**Requirement**
Scan the records for the word "place". Report each line where it occurs.
________________________________________
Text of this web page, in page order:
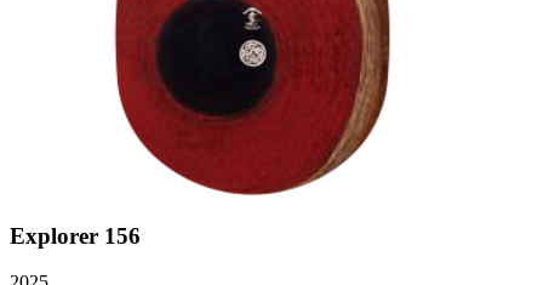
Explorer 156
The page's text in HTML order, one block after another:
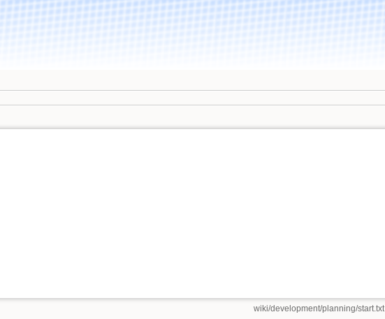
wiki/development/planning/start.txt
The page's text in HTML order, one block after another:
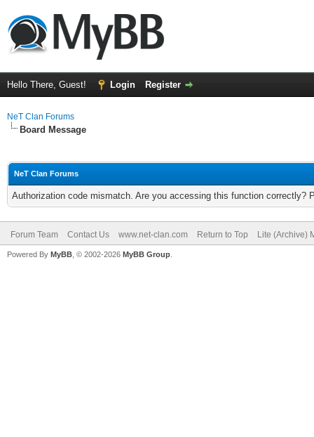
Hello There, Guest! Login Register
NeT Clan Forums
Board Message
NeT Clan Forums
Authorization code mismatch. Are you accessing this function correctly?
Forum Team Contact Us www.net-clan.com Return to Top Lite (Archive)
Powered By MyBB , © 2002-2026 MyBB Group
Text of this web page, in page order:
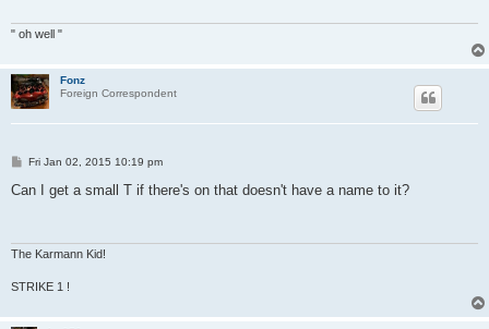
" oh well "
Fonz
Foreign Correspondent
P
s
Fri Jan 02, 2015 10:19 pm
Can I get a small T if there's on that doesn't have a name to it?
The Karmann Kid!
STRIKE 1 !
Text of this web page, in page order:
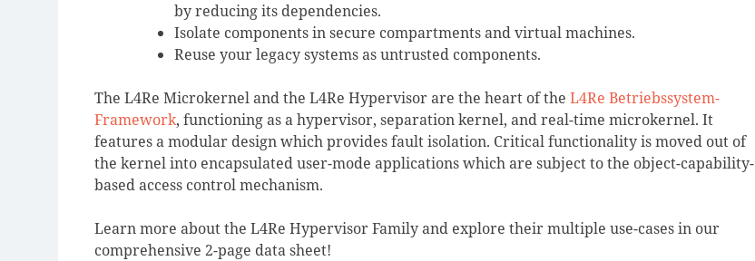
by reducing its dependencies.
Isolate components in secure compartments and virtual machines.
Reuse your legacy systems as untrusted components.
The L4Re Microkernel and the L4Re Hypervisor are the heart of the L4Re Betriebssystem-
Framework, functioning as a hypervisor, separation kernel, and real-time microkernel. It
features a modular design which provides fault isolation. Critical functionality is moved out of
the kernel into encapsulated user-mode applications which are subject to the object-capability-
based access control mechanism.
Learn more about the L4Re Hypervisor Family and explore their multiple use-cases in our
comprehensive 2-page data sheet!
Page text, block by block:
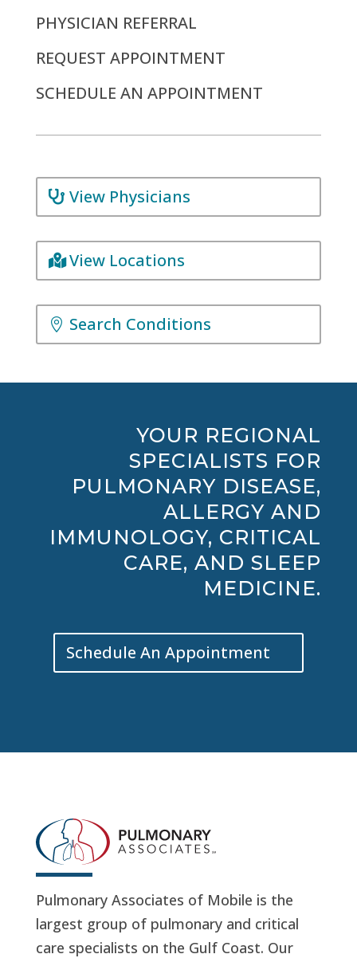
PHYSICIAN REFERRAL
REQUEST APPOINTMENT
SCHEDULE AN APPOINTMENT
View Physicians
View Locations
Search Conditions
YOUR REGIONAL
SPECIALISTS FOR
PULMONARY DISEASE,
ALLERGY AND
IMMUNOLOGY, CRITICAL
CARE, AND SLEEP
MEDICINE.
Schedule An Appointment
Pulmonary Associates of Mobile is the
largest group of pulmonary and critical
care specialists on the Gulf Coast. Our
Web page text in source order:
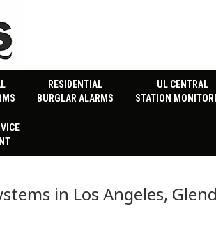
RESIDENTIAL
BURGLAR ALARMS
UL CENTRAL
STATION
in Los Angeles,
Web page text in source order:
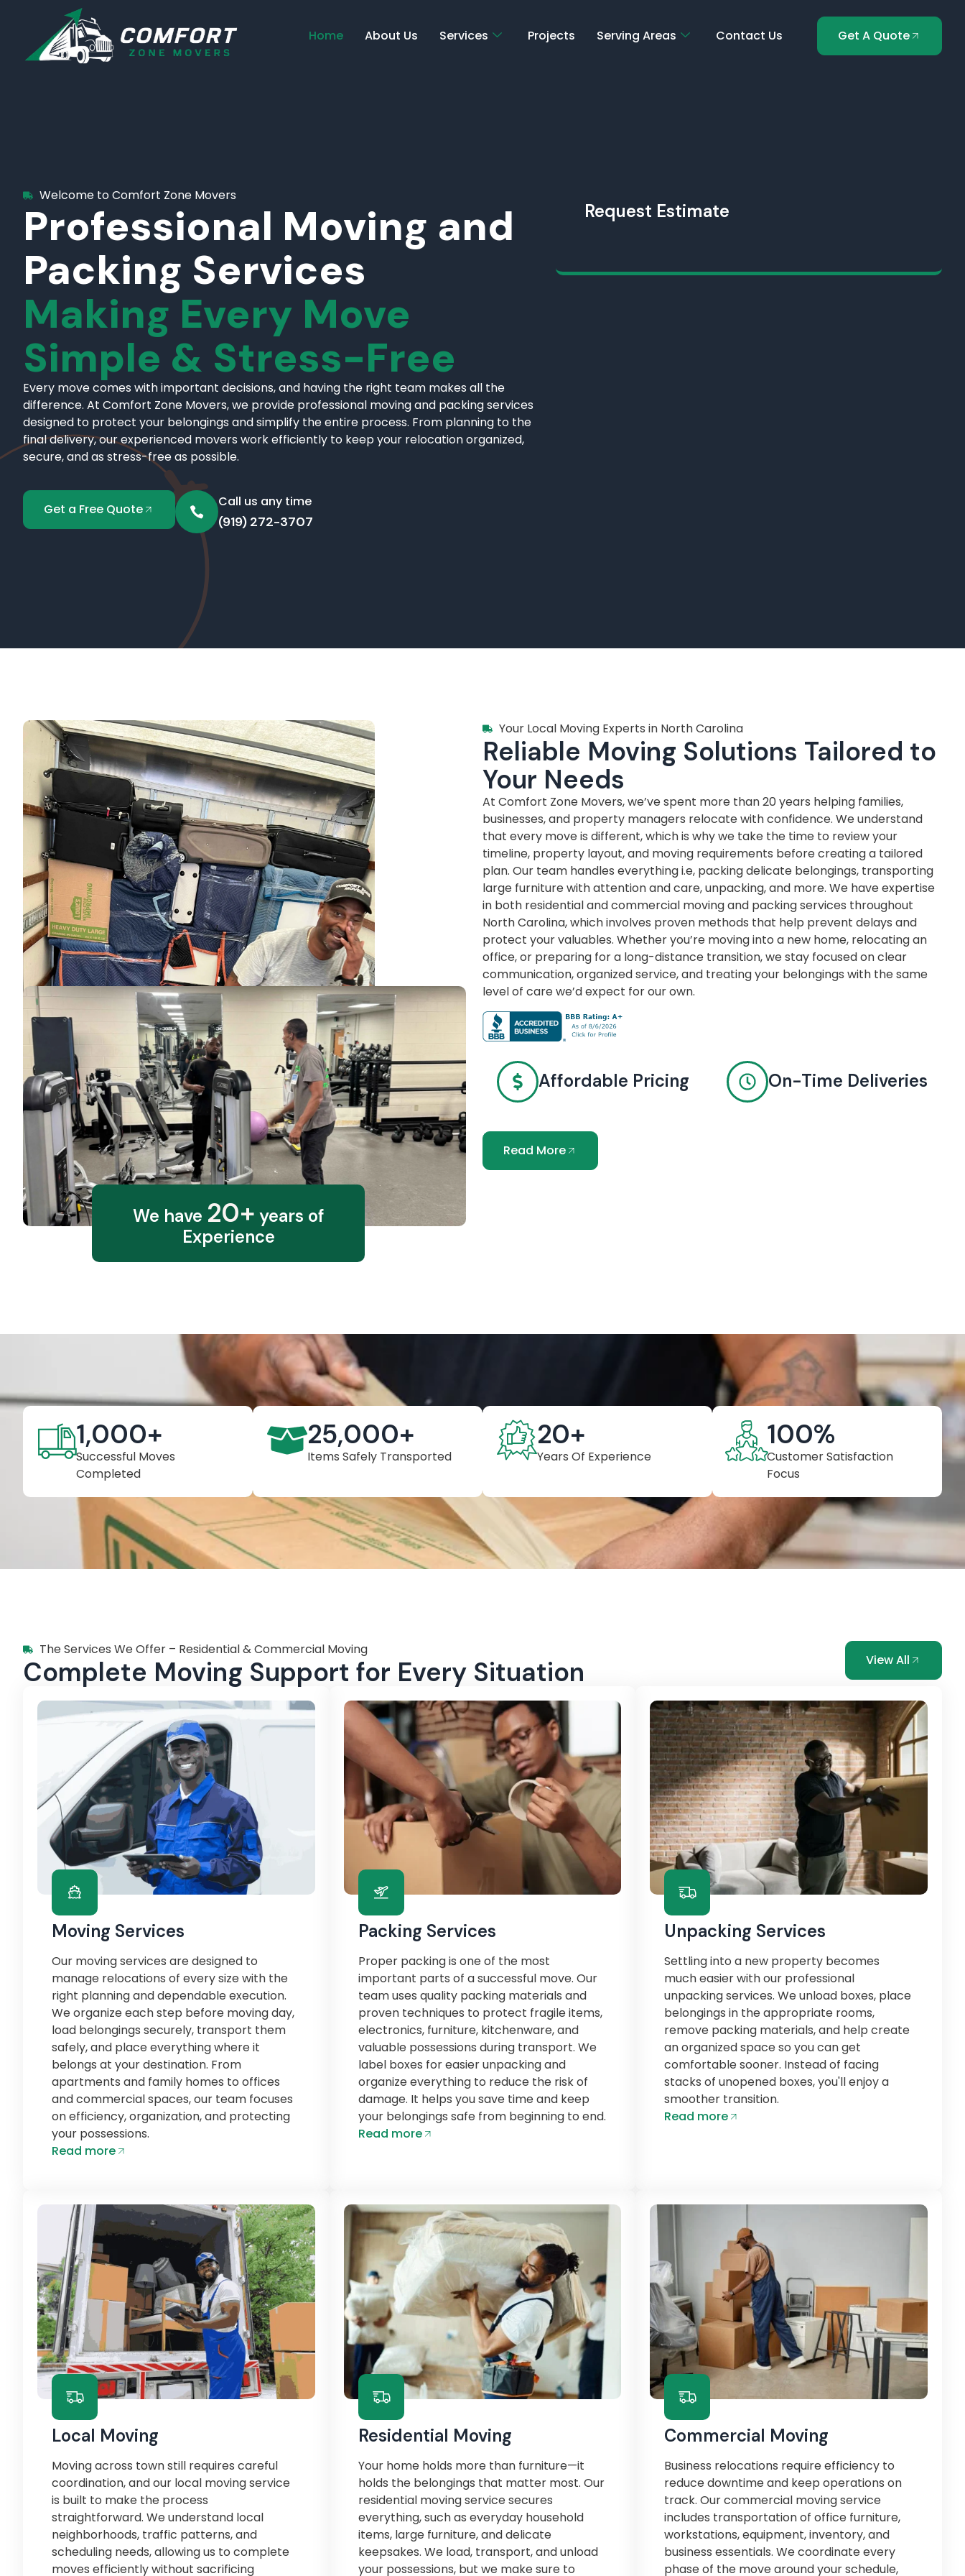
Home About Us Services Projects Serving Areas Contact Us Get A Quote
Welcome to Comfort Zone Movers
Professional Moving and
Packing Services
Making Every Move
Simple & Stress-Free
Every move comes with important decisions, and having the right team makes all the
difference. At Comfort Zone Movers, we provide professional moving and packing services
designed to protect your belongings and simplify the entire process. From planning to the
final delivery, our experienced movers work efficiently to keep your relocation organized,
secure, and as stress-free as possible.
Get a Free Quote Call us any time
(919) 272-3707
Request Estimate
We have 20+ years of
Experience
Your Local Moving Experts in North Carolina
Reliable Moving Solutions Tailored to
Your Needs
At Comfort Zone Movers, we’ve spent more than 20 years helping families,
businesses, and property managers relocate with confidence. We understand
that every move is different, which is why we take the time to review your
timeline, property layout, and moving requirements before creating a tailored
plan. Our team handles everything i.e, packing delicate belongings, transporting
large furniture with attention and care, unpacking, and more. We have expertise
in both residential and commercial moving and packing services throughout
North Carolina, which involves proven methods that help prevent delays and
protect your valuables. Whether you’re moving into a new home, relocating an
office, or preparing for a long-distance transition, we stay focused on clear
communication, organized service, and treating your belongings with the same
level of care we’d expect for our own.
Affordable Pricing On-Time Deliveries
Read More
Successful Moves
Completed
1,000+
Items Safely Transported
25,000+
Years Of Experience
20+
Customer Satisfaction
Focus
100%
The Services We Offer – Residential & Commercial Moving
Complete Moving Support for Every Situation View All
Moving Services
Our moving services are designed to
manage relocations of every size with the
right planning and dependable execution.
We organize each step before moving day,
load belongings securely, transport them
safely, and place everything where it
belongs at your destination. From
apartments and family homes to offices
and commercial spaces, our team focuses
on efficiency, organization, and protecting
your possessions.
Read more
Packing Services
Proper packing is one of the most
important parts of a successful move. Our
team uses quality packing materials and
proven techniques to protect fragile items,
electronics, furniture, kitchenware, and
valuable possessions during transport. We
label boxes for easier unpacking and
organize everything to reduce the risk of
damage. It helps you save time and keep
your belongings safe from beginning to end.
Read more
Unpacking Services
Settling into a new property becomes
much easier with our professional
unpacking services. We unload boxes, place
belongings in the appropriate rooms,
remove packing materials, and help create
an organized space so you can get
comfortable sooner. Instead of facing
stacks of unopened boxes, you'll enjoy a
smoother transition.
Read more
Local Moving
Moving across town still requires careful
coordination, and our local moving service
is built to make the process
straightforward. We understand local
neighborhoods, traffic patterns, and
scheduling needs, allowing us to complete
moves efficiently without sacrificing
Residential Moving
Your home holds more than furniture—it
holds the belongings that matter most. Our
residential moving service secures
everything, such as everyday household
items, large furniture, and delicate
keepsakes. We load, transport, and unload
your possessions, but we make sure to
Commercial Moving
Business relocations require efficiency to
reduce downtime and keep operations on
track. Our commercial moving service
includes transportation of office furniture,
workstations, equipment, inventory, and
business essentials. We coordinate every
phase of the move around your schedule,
________________________________________
**Output**
safely, and place everything where it
unpacking services. We unload boxes, place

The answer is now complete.